Le richieste del lavoratore venivano integralmente respinte in primo grado mentre la Corte d'Appello, in parziale riforma della sentenza emessa dal giudice di prime cure, sosteneva da una parte che il lavoratore non avesse offerto sufficienti elementi per ritenere provata l'interposizione illecita di manodopera, ritenendo peraltro non sufficiente a tal fine il fatto che i dipendenti del subappaltatore utilizzassero strumenti di proprietà della committente o dell'appaltatore, dall'altra che il contratto a progetto stipulato dal lavoratore con la società datrice di lavoro fosse nullo e ne dichiarava dunque la conversione (in rapporto di lavoro subordinato).
Contro tale decisione della Corte d'Appello proponeva ricorso per Cassazione il lavoratore, sulla base di vari motivi, sostanzialmente consistenti – per quanto qui interessa – nell'essere la Corte d'Appello incorsa nell'errore di considerare l'appalto intercorso come genuino pur in assenza di qualsiasi attività di direzione da parte della società datrice (che ne aveva soltanto la gestione amministrativa, a detta dello stesso lavoratore) e nonostante le modalità di svolgimento della prestazione in concreto fossero incompatibili con un appalto genuino (con particolare riferimento al fatto che gli interventi fossero effettuati su richiesta della committente).
La Suprema Corte ha respinto le censure del lavoratore e rigettato l'intero ricorso.
In particolare la Cassazione ha ribadito un suo costante orientamento a mente del quale «la circostanza che il personale dell'appaltante impartisca disposizioni agli ausiliari dell'appaltatore non è da sola sufficiente per configurare quell'esercizio di potere direttivo ed organizzativo che caratterizza il rapporto di lavoro subordinato».

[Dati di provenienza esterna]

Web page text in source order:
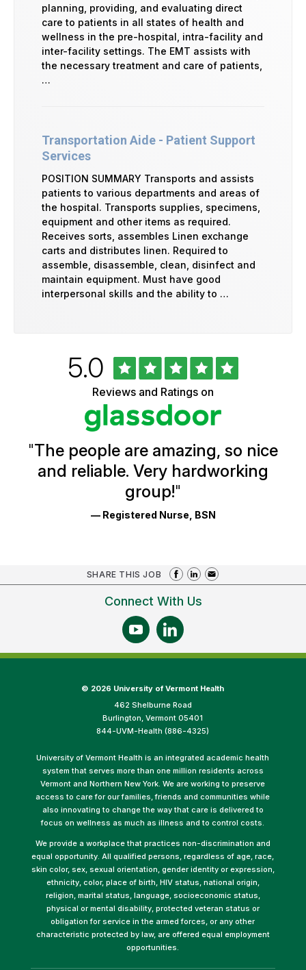
planning, providing, and evaluating direct
care to patients in all states of health and
wellness in the pre-hospital, intra-facility and
inter-facility settings. The EMT assists with
the necessary treatment and care of patients,
…
Transportation Aide - Patient Support
Services
POSITION SUMMARY Transports and assists
patients to various departments and areas of
the hospital. Transports supplies, specimens,
equipment and other items as required.
Receives sorts, assembles Linen exchange
carts and distributes linen. Required to
assemble, disassemble, clean, disinfect and
maintain equipment. Must have good
interpersonal skills and the ability to …
Ratings
Rated
5.0out
of
5
stars
Reviews and Ratings on
"The people are amazing, so nice
and reliable. Very hardworking
group!"
— Registered Nurse, BSN
SHARE THIS JOB
Connect With Us
© 2026 University of Vermont Health
462 Shelburne Road
Burlington, Vermont 05401
844-UVM-Health (886-4325)
University of Vermont Health is an integrated academic health
system that serves more than one million residents across
Vermont and Northern New York. We are working to preserve
access to care for our families, friends and communities while
also innovating to change the way that care is delivered to
focus on wellness as much as illness and to control costs.
We provide a workplace that practices non-discrimination and
equal opportunity. All qualified persons, regardless of age, race,
skin color, sex, sexual orientation, gender identity or expression,
ethnicity, color, place of birth, HIV status, national origin,
religion, marital status, language, socioeconomic status,
physical or mental disability, protected veteran status or
obligation for service in the armed forces, or any other
characteristic protected by law, are offered equal employment
opportunities.

Secondo la Cassazione, la Corte territoriale ha, nel caso di specie, fatto corretta applicazione di tale principio rilevando che, alla luce delle emergenze istruttorie, le direttive impartite dalla committente non fossero sufficienti, a fronte di altri profili di rilievo organizzativo e di gestione del rapporto di lavoro emersi, a far ritenere sussistente un rapporto di lavoro subordinato in capo alla committente medesima.
La subordinazione esistente e correttamente rilevata dalla Corte d'Appello era dunque esclusivamente quella nei confronti della società datrice di lavoro, vista la nullità del contratto di lavoro a progetto stipulato.